Content starts
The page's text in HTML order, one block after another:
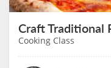
Cooking Class
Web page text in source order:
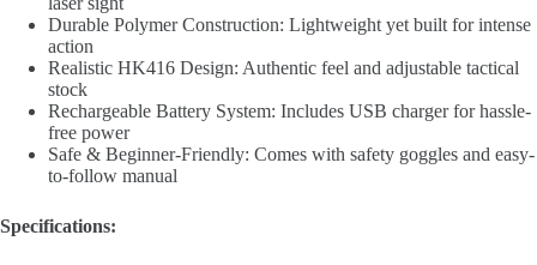
Durable Polymer Construction: Lightweight yet built for intense
action
Realistic HK416 Design: Authentic feel and adjustable tactical
stock
Rechargeable Battery System: Includes USB charger for hassle-
free power
Safe & Beginner-Friendly: Comes with safety goggles and easy-
to-follow manual
Specifications:
Content ends
▶ _WORK REQUIRED_
Write out every line of the listing exactly as written, and leave the pictures out.

▶ _OUTPUT FOR THIS EXERCISE_
The page's text in HTML order, one block after another:
Cooking Class
Web page text in source order:
Durable Polymer Construction: Lightweight yet built for intense
action
Realistic HK416 Design: Authentic feel and adjustable tactical
stock
Rechargeable Battery System: Includes USB charger for hassle-
free power
Safe & Beginner-Friendly: Comes with safety goggles and easy-
to-follow manual
Specifications:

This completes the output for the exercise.